### EXERCISE DATA:
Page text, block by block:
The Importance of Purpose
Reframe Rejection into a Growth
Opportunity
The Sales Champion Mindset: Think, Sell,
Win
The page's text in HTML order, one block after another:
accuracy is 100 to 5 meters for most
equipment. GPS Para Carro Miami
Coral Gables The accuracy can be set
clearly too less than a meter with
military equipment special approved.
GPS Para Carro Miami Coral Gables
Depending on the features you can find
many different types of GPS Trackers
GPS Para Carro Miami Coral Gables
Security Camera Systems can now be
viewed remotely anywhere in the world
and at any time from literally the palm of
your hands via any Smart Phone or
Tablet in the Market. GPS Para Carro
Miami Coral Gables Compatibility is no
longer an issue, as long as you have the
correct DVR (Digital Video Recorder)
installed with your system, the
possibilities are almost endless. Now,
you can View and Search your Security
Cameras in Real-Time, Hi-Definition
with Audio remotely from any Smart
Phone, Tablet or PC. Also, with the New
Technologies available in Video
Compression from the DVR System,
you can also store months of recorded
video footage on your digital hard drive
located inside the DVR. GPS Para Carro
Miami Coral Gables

### EXERCISE AIM:
Each record above should be output again exactly.

### WORKED SOLUTION:
Page text, block by block:
The Importance of Purpose
Reframe Rejection into a Growth
Opportunity
The Sales Champion Mindset: Think, Sell,
Win
The page's text in HTML order, one block after another:
accuracy is 100 to 5 meters for most
equipment. GPS Para Carro Miami
Coral Gables The accuracy can be set
clearly too less than a meter with
military equipment special approved.
GPS Para Carro Miami Coral Gables
Depending on the features you can find
many different types of GPS Trackers
GPS Para Carro Miami Coral Gables
Security Camera Systems can now be
viewed remotely anywhere in the world
and at any time from literally the palm of
your hands via any Smart Phone or
Tablet in the Market. GPS Para Carro
Miami Coral Gables Compatibility is no
longer an issue, as long as you have the
correct DVR (Digital Video Recorder)
installed with your system, the
possibilities are almost endless. Now,
you can View and Search your Security
Cameras in Real-Time, Hi-Definition
with Audio remotely from any Smart
Phone, Tablet or PC. Also, with the New
Technologies available in Video
Compression from the DVR System,
you can also store months of recorded
video footage on your digital hard drive
located inside the DVR. GPS Para Carro
Miami Coral Gables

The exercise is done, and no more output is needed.